───── PROVIDED DATA
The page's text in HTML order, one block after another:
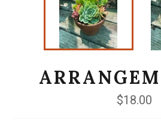
Regular
price
$18.00
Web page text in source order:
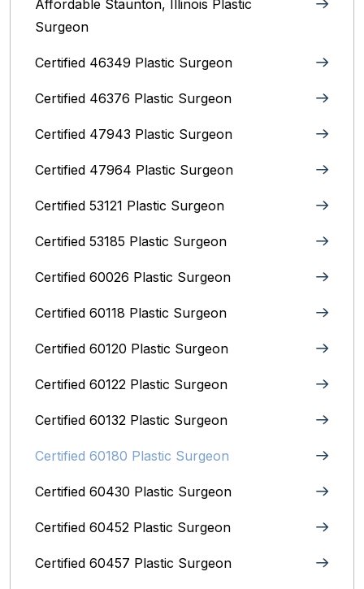
Affordable Staunton, Illinois‎ Plastic
Surgeon
Certified 46349 Plastic Surgeon
Certified 46376 Plastic Surgeon
Certified 47943 Plastic Surgeon
Certified 47964 Plastic Surgeon
Certified 53121 Plastic Surgeon
Certified 53185 Plastic Surgeon
Certified 60026 Plastic Surgeon
Certified 60118 Plastic Surgeon
Certified 60120 Plastic Surgeon
Certified 60122 Plastic Surgeon
Certified 60132 Plastic Surgeon
Certified 60180 Plastic Surgeon
Certified 60430 Plastic Surgeon
Certified 60452 Plastic Surgeon
Certified 60457 Plastic Surgeon
──────────
* [WORK TASK]:
Repeat each entry precisely as it appears. Leave the pictures out.

* [RESULT OF THE TASK]:
The page's text in HTML order, one block after another:
Regular
price
$18.00
Web page text in source order:
Affordable Staunton, Illinois‎ Plastic
Surgeon
Certified 46349 Plastic Surgeon
Certified 46376 Plastic Surgeon
Certified 47943 Plastic Surgeon
Certified 47964 Plastic Surgeon
Certified 53121 Plastic Surgeon
Certified 53185 Plastic Surgeon
Certified 60026 Plastic Surgeon
Certified 60118 Plastic Surgeon
Certified 60120 Plastic Surgeon
Certified 60122 Plastic Surgeon
Certified 60132 Plastic Surgeon
Certified 60180 Plastic Surgeon
Certified 60430 Plastic Surgeon
Certified 60452 Plastic Surgeon
Certified 60457 Plastic Surgeon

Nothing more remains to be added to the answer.